There are various raw materials used in the preparation of carbon molecular sieves at home and abroad. The in-depth exploration of the raw materials still needs to continue. The selection of raw materials should consider whether the raw material is economical, cheap and readily available, low ash content, high carbon content, high volatile matter, ease of industrialization, and high environmental friendliness. After considering the advantages and disadvantages of all aspects, a better raw material should be selected.

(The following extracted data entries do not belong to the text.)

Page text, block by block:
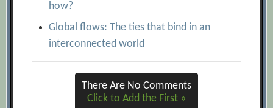
how?
Global flows: The ties that bind in an
interconnected world
There Are No Comments
Click to Add the First »
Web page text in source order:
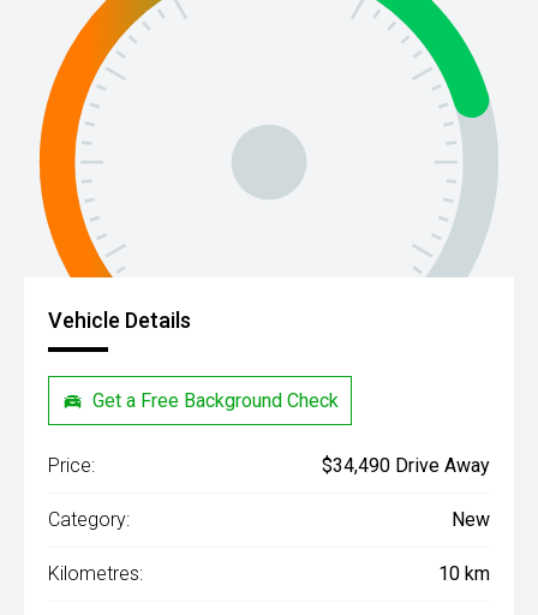
Vehicle Details
Get a Free Background Check
Price: $34,490 Drive Away
Category: New
Kilometres: 10 km
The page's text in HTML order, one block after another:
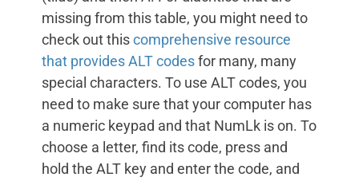
missing from this table, you might need to
check out thiscomprehensive resource
that provides ALT codesfor many, many
special characters. To use ALT codes, you
need to make sure that your computer has
a numeric keypad and that NumLk is on. To
choose a letter, find its code, press and
hold the ALT key and enter the code, and
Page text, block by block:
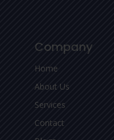
Company
Home
About Us
Services
Contact
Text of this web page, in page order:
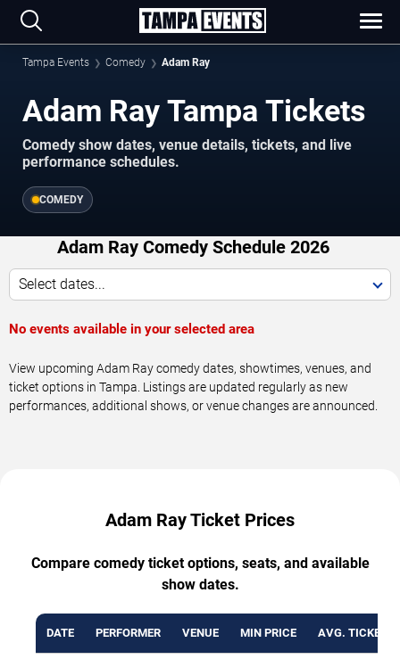
Tampa Events Comedy Adam Ray
Adam Ray Tampa Tickets
Comedy show dates, venue details, tickets, and live
performance schedules.
COMEDY
Adam Ray Comedy Schedule 2026
Select dates...
No events available in your selected area
View upcoming Adam Ray comedy dates, showtimes, venues, and
ticket options in Tampa. Listings are updated regularly as new
performances, additional shows, or venue changes are announced.
Adam Ray Ticket Prices
Compare comedy ticket options, seats, and available
show dates.
DATE PERFORMER VENUE MIN PRICE AVG. TICKET
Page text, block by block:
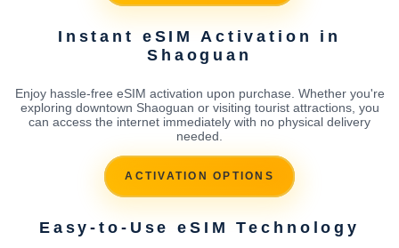
Instant eSIM Activation in
Shaoguan
Enjoy hassle-free eSIM activation upon purchase. Whether you're
exploring downtown Shaoguan or visiting tourist attractions, you
can access the internet immediately with no physical delivery
needed.
ACTIVATION OPTIONS
Easy-to-Use eSIM Technology
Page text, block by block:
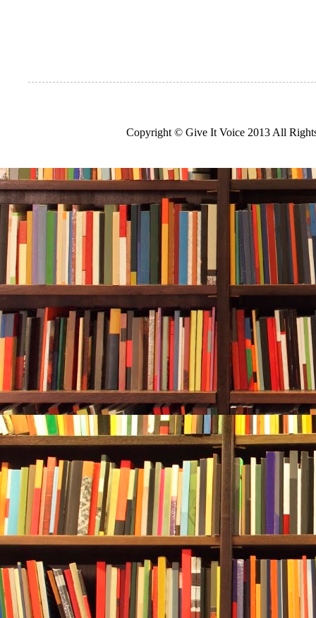
Copyright © Give It Voice 2013 All
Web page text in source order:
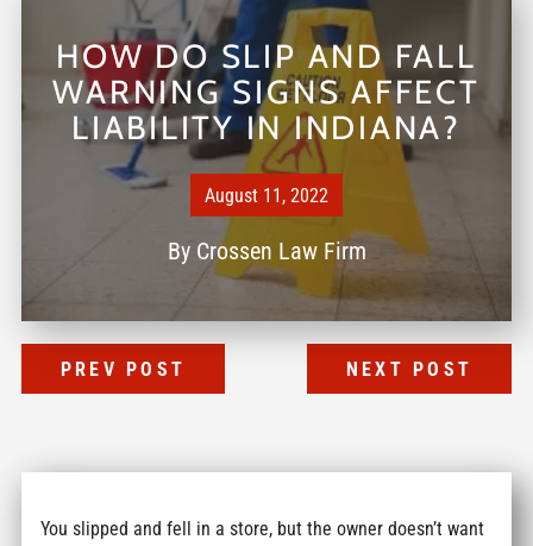
HOW DO SLIP AND FALL
WARNING SIGNS AFFECT
LIABILITY IN INDIANA?
August 11, 2022
By Crossen Law Firm
PREV POST NEXT POST
You slipped and fell in a store, but the owner doesn’t want
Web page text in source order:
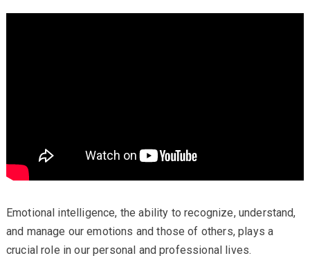
Emotional intelligence, the ability to recognize, understand,
and manage our emotions and those of others, plays a
crucial role in our personal and professional lives.
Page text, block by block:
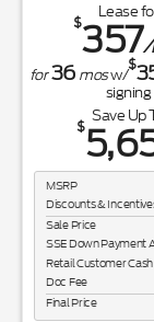
Lease
$357/
for36 mosw/
$
signing
Save Up
$
MSRP
Discounts &
Sale Price
SSE Down Payment
Retail Customer Cash
Doc Fee
Final Price
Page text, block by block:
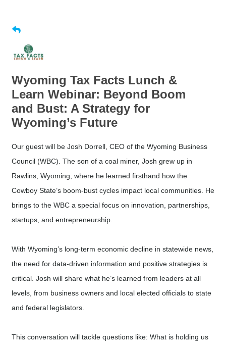
Wyoming Tax Facts Lunch &
Learn Webinar: Beyond Boom
and Bust: A Strategy for
Wyoming’s Future
Our guest will be Josh Dorrell, CEO of the Wyoming Business
Council (WBC). The son of a coal miner, Josh grew up in
Rawlins, Wyoming, where he learned firsthand how the
Cowboy State’s boom-bust cycles impact local communities. He
brings to the WBC a special focus on innovation, partnerships,
startups, and entrepreneurship.
With Wyoming’s long-term economic decline in statewide news,
the need for data-driven information and positive strategies is
critical. Josh will share what he’s learned from leaders at all
levels, from business owners and local elected officials to state
and federal legislators.
This conversation will tackle questions like: What is holding us
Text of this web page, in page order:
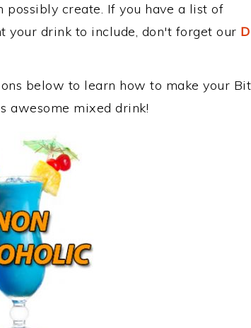
possibly create. If you have a list of
your drink to include, don't forget our
below to learn how to make your
awesome mixed drink!
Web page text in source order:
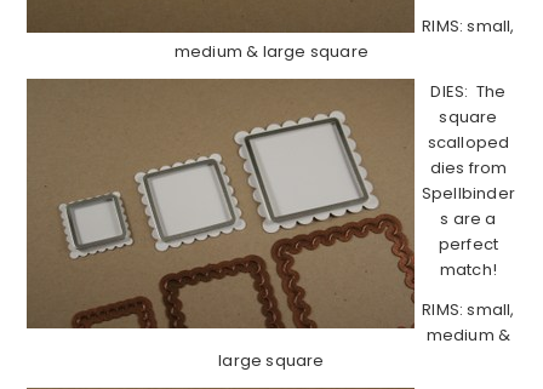
RIMS: small,
medium & large square
DIES: The
square
scalloped
dies from
Spellbinder
s are a
perfect
match!
RIMS: small,
medium &
large square
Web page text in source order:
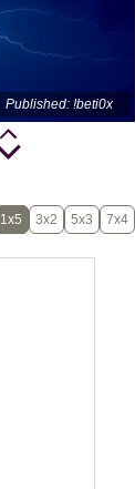
Published: !beti0x
1x5 3x2 5x3 7x4
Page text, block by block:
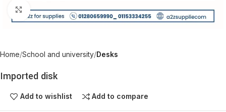
Click to enlarge
Home School and university Desks
Imported disk
Add to wishlist Add to compare
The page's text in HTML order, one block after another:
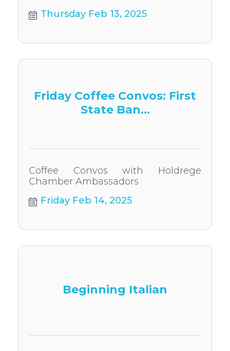
Thursday Feb 13, 2025
Friday Coffee Convos: First
State Ban...
Coffee Convos with Holdrege
Chamber Ambassadors
Friday Feb 14, 2025
Beginning Italian
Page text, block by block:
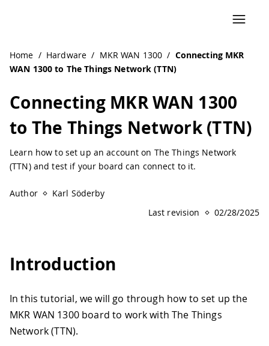
Home / Hardware / MKR WAN 1300 / Connecting MKR
WAN 1300 to The Things Network (TTN)
Connecting MKR WAN 1300
to The Things Network (TTN)
Learn how to set up an account on The Things Network
(TTN) and test if your board can connect to it.
Author
Karl Söderby
Last revision
02/28/2025
Introduction
In this tutorial, we will go through how to set up the
MKR WAN 1300 board to work with The Things
Network (TTN).
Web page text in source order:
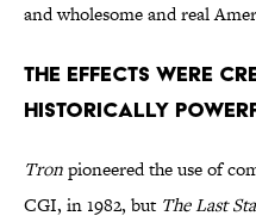
and wholesome and real
The effects were
historically
Tronpioneered the use of
CGI, in 1982, but The Last
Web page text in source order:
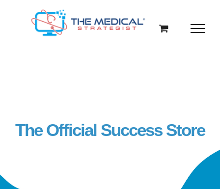
The Official Success Store

Gaseous substances are adsorbed in the large pores of the carbon molecular sieve, and the pores act as channels. The adsorbed molecules are transported to the micropores, and the real adsorption occurs in the micropores. In carbon molecular sieves with a large number of pores, the smaller molecules can spread rapidly into the pores, while large-sized molecules are prevented from entering. Different gas molecules have different diffusion rates, which can effectively separate the components of the gas mixture. Therefore, the size of the molecules on the carbon molecular sieve is different, and the internal pore diameters of the carbon molecular sieve are distributed between 0.28 and 0.37 nm. Within this pore diameter range, oxygen can spread rapidly through the porous openings of the pores, while nitrogen is difficult to enter the micropores, allowing oxygen and nitrogen to be separated. If the pore diameter is too large, oxygen and nitrogen molecules in the porous medium of the carbon molecular sieve can easily enter, but there is no separation effect; if the pore diameter is too small, oxygen and nitrogen cannot enter the micropores, but there is no separation effect.

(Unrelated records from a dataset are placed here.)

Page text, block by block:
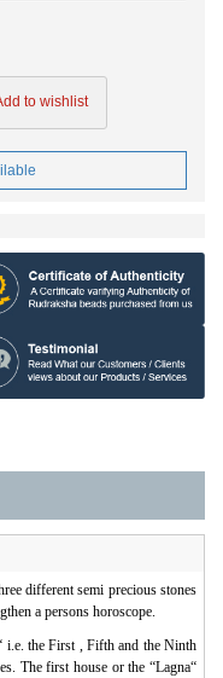
to wishlist
different semi precious stones
a persons horoscope.
i.e. the First , Fifth and the Ninth
The first house or the “Lagna“
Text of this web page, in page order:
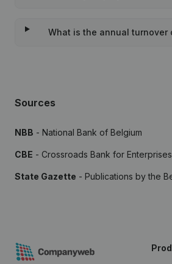
What is the annual turnover
Sources
NBB - National Bank of Belgium
CBE - Crossroads Bank for Enterprises
State Gazette - Publications by the
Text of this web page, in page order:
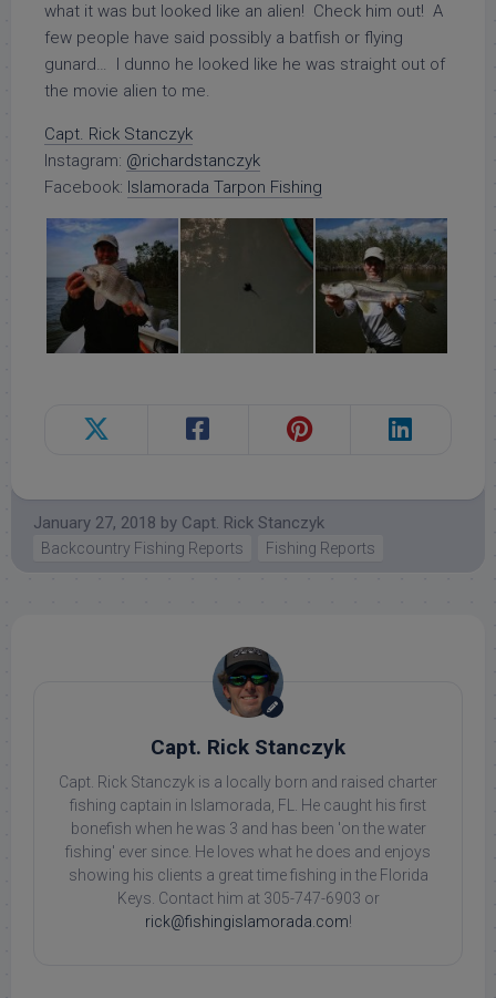
what it was but looked like an alien! Check him out! A
few people have said possibly a batfish or flying
gunard… I dunno he looked like he was straight out of
the movie alien to me.
Capt. Rick Stanczyk
Instagram: @richardstanczyk
Facebook: Islamorada Tarpon Fishing
January 27, 2018 by Capt. Rick Stanczyk
Backcountry Fishing Reports Fishing Reports
Capt. Rick Stanczyk
Capt. Rick Stanczyk is a locally born and raised charter
fishing captain in Islamorada, FL. He caught his first
bonefish when he was 3 and has been 'on the water
fishing' ever since. He loves what he does and enjoys
showing his clients a great time fishing in the Florida
Keys. Contact him at 305-747-6903 or
rick@fishingislamorada.com!

III. Carbon Molecular Sieve Air Separation for Nitrogen Production
Air separation for nitrogen production is achieved by utilizing the different van der Waals forces of O2 and N2 on the carbon molecular sieve, resulting in different diffusion rates. Since the diffusion rate of O2 is much higher than that of N2, the content of N2 in the product gas is increased. By taking advantage of the different adsorption capacities of O2 and N2 by the carbon molecular sieve, the separation of N2 and O2 from the air is accomplished through the operation process of pressurized adsorption and decompression desorption. There are many preparation methods for carbon molecular sieves, including carbonization method, gas activation method, coating method, carbon deposition method, and thermal polymerization method, etc. Generally, in the specific preparation process, several methods are often combined based on specific equipment and raw materials, so as to prepare high-performance carbon molecular sieve products.